# WHAT THE EXERCISE ASKS
Copy the result of filtering the entries below for lines that include the string "their".

(Dataset entries)
..............................
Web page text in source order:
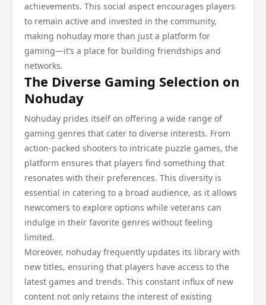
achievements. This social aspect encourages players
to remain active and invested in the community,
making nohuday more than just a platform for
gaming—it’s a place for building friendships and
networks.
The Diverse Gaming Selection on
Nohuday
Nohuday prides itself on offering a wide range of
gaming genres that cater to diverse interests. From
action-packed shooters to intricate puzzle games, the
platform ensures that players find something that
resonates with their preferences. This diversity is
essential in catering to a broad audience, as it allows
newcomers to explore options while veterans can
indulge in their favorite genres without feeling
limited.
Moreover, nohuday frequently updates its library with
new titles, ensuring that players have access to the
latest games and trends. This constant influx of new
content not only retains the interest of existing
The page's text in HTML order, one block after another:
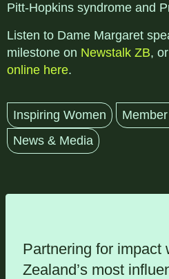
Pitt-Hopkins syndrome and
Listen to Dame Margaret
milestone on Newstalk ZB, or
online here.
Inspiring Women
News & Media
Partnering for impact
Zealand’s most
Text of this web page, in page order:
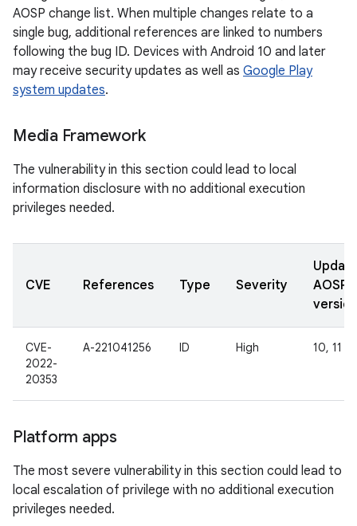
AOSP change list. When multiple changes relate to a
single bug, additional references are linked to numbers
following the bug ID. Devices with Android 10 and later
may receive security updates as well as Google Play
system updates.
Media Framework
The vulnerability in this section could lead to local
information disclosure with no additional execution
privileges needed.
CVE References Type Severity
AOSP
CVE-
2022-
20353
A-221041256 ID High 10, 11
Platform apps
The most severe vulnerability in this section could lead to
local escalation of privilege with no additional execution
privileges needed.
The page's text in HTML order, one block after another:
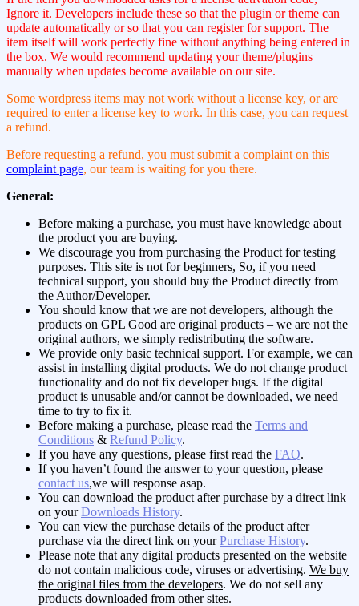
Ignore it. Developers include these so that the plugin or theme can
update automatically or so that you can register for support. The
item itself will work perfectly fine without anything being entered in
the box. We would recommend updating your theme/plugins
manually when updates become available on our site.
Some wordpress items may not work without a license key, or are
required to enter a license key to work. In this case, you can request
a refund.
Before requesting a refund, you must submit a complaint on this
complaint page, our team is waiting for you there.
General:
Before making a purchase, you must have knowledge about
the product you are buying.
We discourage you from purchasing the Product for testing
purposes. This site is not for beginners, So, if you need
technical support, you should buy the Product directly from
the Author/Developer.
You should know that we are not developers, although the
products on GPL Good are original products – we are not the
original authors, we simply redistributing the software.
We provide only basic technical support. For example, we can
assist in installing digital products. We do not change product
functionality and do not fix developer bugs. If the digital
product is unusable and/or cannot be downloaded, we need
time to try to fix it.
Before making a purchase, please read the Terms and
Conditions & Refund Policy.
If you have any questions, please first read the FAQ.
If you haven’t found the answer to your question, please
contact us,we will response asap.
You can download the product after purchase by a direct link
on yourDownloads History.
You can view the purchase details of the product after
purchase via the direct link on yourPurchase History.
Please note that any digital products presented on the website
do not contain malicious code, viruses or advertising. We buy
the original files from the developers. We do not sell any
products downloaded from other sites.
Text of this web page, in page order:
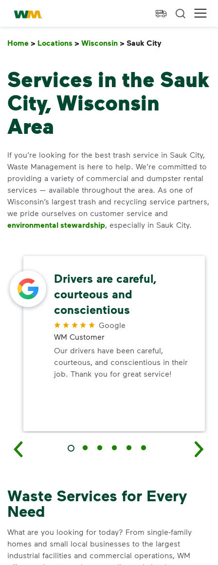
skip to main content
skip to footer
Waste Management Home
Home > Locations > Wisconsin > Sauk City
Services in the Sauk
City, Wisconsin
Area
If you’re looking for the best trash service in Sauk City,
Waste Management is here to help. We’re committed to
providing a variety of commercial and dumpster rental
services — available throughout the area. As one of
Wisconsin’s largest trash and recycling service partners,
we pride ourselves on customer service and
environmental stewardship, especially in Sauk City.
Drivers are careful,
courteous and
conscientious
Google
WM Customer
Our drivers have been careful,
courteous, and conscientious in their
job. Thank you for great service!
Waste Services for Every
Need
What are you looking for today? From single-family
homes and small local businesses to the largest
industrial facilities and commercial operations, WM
..............................
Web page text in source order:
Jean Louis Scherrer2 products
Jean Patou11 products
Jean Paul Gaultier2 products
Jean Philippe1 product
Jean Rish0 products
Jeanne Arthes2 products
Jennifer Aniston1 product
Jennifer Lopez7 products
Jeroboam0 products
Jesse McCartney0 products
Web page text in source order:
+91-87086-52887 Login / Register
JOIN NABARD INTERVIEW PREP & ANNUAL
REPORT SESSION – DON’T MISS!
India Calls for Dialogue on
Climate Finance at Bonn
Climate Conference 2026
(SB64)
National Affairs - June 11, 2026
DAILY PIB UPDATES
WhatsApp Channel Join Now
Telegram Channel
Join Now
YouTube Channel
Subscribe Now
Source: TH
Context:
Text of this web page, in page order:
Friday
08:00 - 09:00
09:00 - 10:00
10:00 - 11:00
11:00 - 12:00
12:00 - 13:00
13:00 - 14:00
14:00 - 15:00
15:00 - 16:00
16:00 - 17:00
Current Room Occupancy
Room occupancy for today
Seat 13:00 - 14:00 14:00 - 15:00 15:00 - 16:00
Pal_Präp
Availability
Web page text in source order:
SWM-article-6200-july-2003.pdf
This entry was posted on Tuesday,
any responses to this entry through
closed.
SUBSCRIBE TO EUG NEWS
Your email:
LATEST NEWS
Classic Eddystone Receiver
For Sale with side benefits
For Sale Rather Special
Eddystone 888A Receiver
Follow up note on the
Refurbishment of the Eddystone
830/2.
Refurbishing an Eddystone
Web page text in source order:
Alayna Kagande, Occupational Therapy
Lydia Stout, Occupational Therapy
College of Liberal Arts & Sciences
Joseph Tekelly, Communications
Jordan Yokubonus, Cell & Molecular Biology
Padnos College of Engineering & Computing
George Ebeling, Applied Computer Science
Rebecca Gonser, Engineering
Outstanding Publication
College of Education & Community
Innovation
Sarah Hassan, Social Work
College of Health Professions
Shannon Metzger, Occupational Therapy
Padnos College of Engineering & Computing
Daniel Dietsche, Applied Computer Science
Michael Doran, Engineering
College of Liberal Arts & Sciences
..............................
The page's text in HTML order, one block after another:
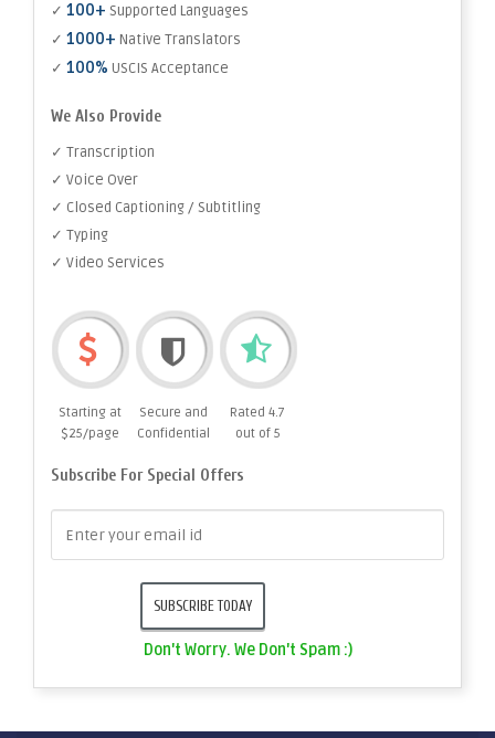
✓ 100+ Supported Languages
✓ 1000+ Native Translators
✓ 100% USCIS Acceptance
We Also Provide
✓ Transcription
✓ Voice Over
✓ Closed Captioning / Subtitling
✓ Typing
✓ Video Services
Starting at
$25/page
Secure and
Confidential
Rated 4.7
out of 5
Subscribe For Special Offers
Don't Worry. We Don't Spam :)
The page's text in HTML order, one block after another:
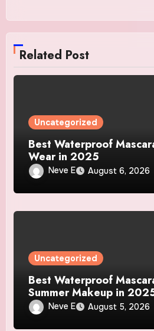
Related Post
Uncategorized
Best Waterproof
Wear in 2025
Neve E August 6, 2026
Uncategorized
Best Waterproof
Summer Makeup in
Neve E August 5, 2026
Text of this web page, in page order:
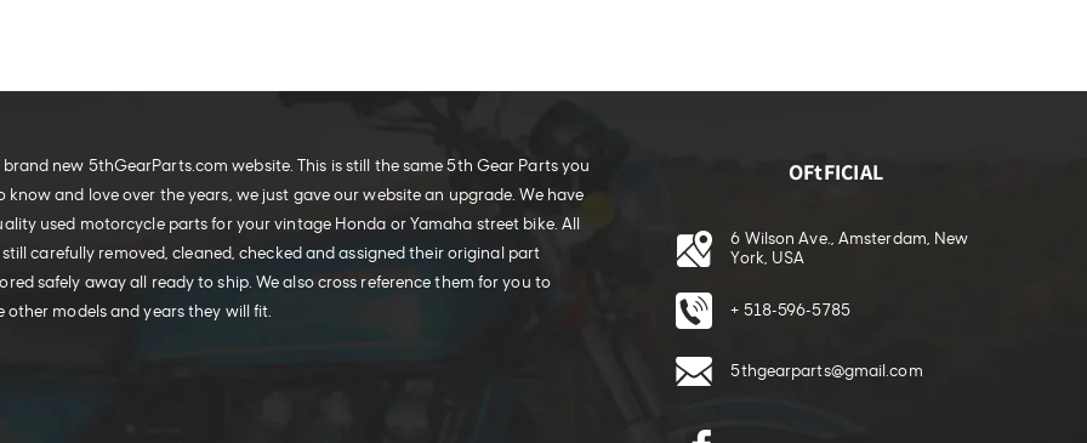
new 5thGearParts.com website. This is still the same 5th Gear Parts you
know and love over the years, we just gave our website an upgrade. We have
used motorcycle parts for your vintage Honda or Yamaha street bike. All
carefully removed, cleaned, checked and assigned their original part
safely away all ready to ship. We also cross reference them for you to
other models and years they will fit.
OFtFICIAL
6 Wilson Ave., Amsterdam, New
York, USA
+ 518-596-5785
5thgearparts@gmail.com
..............................
# SOLUTION TO THIS TASK
resonates with their preferences. This diversity is
indulge in their favorite genres without feeling
courteous, and conscientious in their
carefully removed, cleaned, checked and assigned their original part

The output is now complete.